**ABOUT THIS EXERCISE**
If a line of the data below contains the string "poker", copy it into your answer.

**GIVEN DATA**
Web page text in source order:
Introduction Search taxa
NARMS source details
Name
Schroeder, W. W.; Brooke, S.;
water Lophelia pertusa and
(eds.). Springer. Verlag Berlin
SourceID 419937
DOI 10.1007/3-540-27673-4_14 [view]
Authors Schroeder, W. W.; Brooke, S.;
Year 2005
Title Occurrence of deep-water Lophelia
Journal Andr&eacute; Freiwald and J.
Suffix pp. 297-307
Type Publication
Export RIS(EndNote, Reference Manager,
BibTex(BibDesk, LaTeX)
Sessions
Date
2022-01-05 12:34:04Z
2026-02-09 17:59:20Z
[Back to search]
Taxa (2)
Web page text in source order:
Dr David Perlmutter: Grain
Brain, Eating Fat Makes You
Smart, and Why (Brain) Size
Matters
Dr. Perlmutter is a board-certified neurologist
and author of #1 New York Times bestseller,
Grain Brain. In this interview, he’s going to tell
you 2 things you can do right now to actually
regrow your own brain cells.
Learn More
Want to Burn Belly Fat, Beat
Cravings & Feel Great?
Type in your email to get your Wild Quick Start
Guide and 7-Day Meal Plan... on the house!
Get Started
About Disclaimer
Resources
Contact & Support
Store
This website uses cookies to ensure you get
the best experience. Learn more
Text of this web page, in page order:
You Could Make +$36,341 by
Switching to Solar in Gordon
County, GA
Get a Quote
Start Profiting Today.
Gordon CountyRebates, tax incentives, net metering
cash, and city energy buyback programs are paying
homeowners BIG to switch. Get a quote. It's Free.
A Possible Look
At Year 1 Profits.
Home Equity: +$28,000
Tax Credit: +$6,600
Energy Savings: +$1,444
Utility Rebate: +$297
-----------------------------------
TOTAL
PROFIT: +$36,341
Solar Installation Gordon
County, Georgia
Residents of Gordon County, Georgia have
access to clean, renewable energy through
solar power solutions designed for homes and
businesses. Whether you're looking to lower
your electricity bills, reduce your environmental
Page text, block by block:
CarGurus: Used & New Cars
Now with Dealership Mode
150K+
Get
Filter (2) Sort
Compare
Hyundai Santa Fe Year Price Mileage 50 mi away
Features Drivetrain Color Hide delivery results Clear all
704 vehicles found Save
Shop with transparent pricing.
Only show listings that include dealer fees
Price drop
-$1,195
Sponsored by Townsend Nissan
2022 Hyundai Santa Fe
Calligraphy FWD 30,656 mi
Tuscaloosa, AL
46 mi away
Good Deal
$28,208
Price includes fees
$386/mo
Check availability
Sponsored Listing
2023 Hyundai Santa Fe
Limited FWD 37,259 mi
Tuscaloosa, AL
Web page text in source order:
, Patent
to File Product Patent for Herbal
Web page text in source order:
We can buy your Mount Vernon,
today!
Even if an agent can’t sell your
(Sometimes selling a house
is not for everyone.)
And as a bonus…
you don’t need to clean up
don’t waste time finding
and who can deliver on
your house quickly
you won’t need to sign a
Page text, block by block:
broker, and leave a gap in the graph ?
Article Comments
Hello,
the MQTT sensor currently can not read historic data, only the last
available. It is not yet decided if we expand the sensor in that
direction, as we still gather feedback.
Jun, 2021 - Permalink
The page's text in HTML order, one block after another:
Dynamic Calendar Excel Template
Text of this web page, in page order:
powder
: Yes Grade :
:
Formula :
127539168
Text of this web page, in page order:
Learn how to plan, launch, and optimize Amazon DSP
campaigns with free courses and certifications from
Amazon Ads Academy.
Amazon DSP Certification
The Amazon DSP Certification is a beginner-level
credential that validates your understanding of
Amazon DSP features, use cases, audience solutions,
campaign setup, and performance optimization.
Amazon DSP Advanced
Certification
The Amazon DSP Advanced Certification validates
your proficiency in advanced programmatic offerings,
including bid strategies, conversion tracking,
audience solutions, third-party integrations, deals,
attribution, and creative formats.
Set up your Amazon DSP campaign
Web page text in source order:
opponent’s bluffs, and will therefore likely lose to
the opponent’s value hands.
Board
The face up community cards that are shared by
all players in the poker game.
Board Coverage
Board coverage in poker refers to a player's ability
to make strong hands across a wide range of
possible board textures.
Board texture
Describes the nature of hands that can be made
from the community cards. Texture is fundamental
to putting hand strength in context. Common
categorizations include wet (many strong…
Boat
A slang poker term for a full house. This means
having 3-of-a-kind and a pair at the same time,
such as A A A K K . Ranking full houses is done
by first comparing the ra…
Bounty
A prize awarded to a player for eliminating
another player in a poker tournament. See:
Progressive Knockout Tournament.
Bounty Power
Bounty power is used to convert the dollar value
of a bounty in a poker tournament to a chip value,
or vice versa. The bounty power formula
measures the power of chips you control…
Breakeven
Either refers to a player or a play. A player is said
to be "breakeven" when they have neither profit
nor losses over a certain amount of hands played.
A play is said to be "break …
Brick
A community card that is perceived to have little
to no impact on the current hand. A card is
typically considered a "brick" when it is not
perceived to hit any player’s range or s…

**YOUR RESPONSE**
all players in the poker game.
Board coverage in poker refers to a player's ability
A slang poker term for a full house. This means
another player in a poker tournament. See:
of a bounty in a poker tournament to a chip value,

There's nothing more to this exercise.